Work to complete: The lines you need are those holding the word "companies"; pull them from the material.

• • • • •

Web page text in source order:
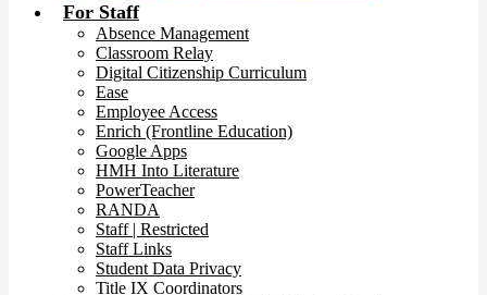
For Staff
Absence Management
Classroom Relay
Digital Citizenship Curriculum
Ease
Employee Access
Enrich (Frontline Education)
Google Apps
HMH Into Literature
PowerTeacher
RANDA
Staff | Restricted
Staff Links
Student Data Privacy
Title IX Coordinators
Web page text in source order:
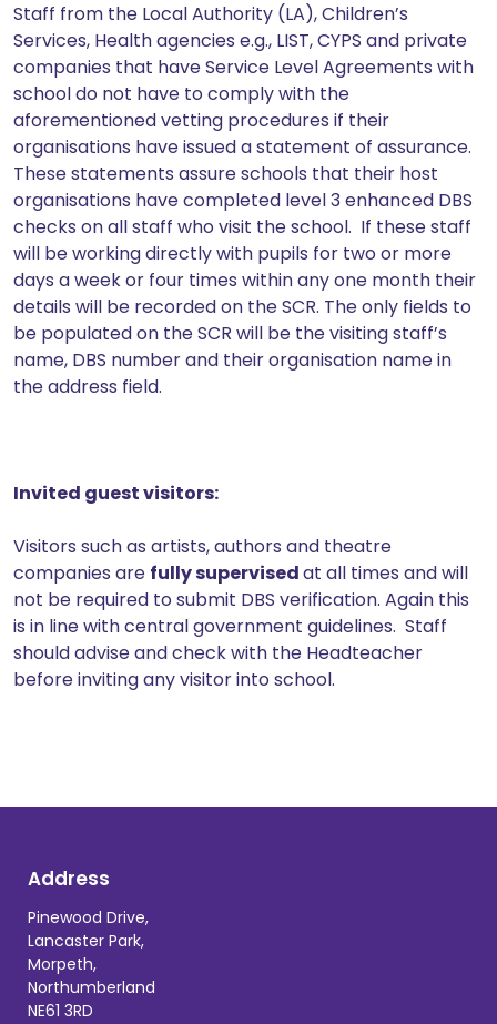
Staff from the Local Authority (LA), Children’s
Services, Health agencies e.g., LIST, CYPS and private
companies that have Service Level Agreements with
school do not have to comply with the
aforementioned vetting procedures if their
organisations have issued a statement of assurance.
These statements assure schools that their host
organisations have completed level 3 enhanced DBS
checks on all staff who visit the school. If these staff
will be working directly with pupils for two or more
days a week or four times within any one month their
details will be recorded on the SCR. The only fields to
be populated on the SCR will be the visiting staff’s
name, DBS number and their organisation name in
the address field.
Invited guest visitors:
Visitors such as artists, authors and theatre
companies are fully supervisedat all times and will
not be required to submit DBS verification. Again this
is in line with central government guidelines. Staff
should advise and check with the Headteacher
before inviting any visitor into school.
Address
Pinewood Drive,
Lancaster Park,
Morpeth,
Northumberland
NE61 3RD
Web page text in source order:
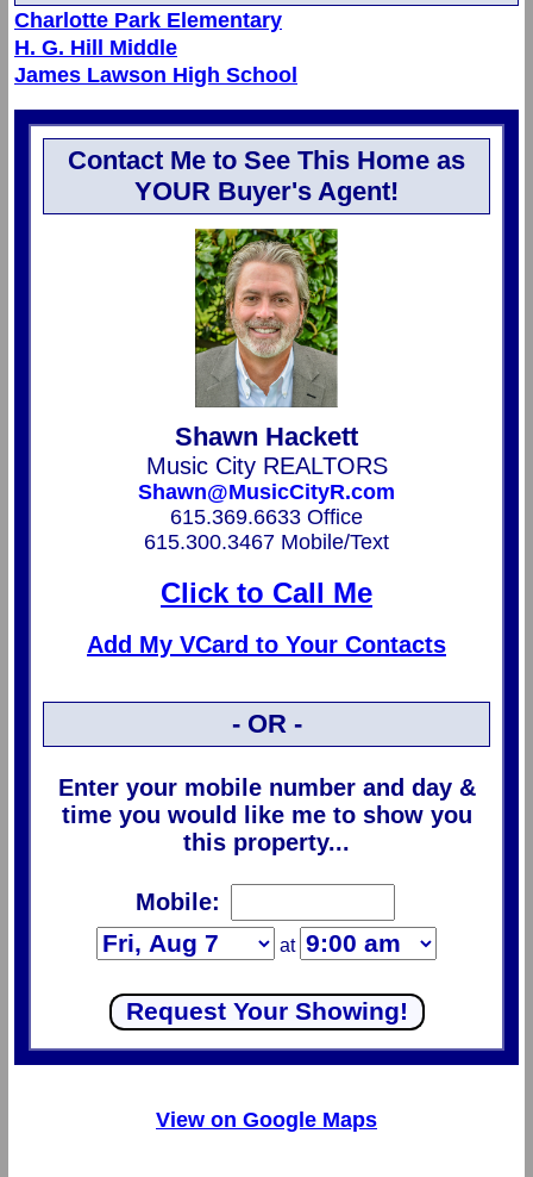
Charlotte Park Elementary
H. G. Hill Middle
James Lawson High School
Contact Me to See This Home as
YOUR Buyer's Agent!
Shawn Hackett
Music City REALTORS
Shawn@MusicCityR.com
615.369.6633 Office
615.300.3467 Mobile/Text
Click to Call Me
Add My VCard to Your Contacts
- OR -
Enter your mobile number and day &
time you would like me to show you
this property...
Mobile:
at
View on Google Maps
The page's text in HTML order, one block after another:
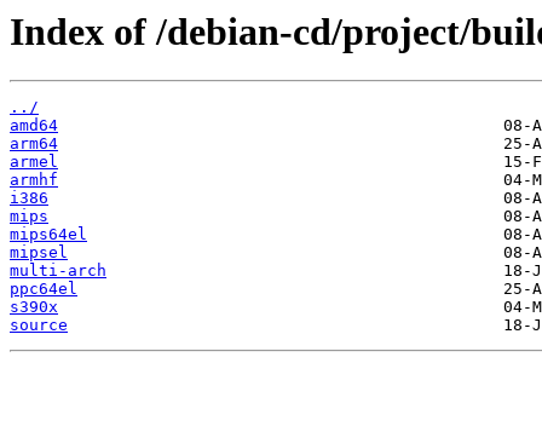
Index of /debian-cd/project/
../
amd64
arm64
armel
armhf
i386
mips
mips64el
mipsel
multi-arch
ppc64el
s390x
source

• • • • •

Expected answer:
companies that have Service Level Agreements with
companies are fully supervisedat all times and will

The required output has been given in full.